Hmmm ... kid-friendly? Well, that depends on your definition of "kid-friendly." I saw a few families. There's a pool. And a big yard. Lots of space to run around. But it's not like a Disney resort. You might have to, you know, actually *parent*. And the other guests, they're there for peace and quiet. So, if your whirlwinds can be, shall we say, *contained*, then maybe. If not, maybe find a place with a dedicated splash pad. You've got a right to have a great time, as do the other guests.
The hot tub... tell me about the hot tub.

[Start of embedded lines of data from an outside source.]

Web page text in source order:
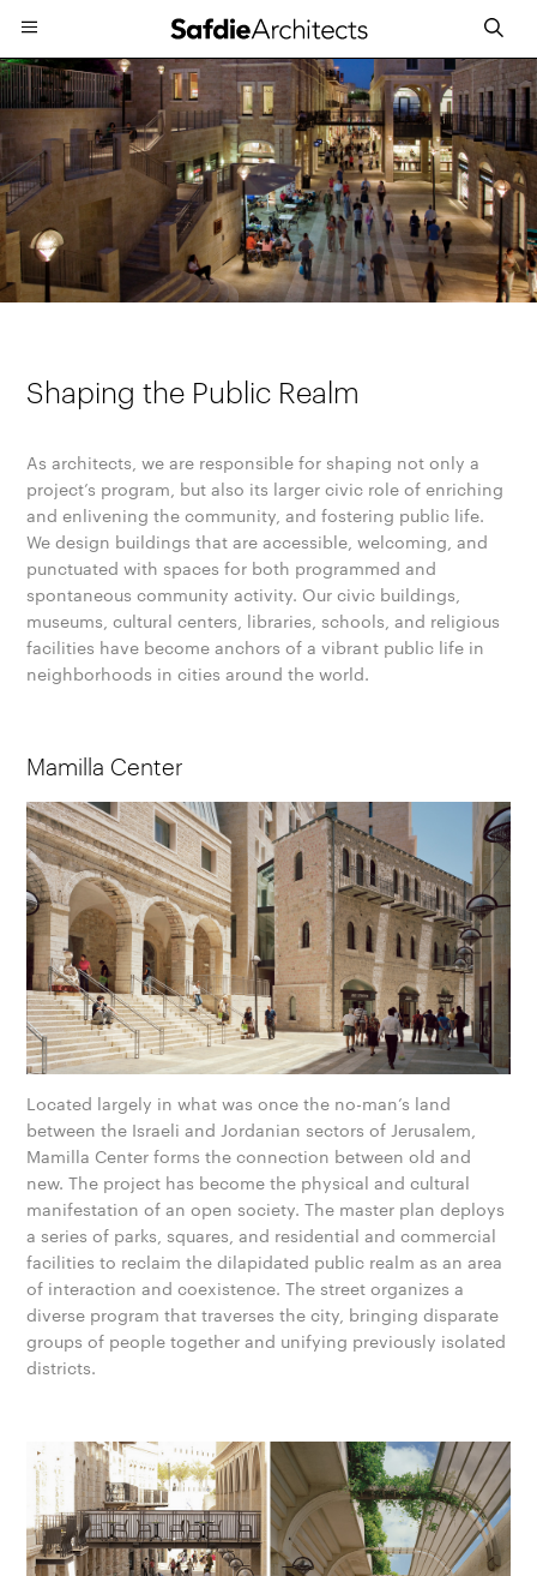
Shaping the Public Realm
As architects, we are responsible for shaping not only a
project’s program, but also its larger civic role of enriching
and enlivening the community, and fostering public life.
We design buildings that are accessible, welcoming, and
punctuated with spaces for both programmed and
spontaneous community activity. Our civic buildings,
museums, cultural centers, libraries, schools, and religious
facilities have become anchors of a vibrant public life in
neighborhoods in cities around the world.
Mamilla Center
Located largely in what was once the no-man’s land
between the Israeli and Jordanian sectors of Jerusalem,
Mamilla Center forms the connection between old and
new. The project has become the physical and cultural
manifestation of an open society. The master plan deploys
a series of parks, squares, and residential and commercial
facilities to reclaim the dilapidated public realm as an area
of interaction and coexistence. The street organizes a
diverse program that traverses the city, bringing disparate
groups of people together and unifying previously isolated
districts.

Oooooh, the hot tub. Okay, buckle up. This is where the "escape" part really kicks in. First, it's outside. Which is delightful, even in (slightly) chilly weather. Okay, I might have nearly frozen my backside getting out, but it was worth it. The stars! The silence! (Mostly.) I went at night. It was magical. I spent a solid hour just... *existing*. Seriously, if you're stressed, go to the hot tub. It's better than therapy. Almost. Except... the jets. They were a little... *enthusiastic*. Like, borderline aggressive. One second I was peacefully contemplating the universe, the next my internal organs were doing the cha-cha. But hey, it was fun! Different? Yes. Good? Mostly. Would I go back? Absolutely. Just maybe wear a swimsuit that can handle a little jostling.
Did you find any *actual* problems? The world isn't perfect, you know.
Okay, fine. I'll admit it. There were a few tiny things. The Wi-Fi was a tad spotty. Like, sometimes you'd connect, sometimes you wouldn't. Which, honestly, was kind of a blessing in disguise. Forced digital detox? Yes, please! The coffee maker in my room looked like it had seen better days. I'M KIDDING. I didn't even try making coffee in the room. I went straight to the breakfast bar with the good stuff. I'm impatient like that. Also, parking... could get a *little* crowded. But really, those are minor quibbles. Nothing that ruined the overall experience. And hey, nobody's perfect. Except maybe that chef who made the steak. Seriously, I'm still dreaming about that.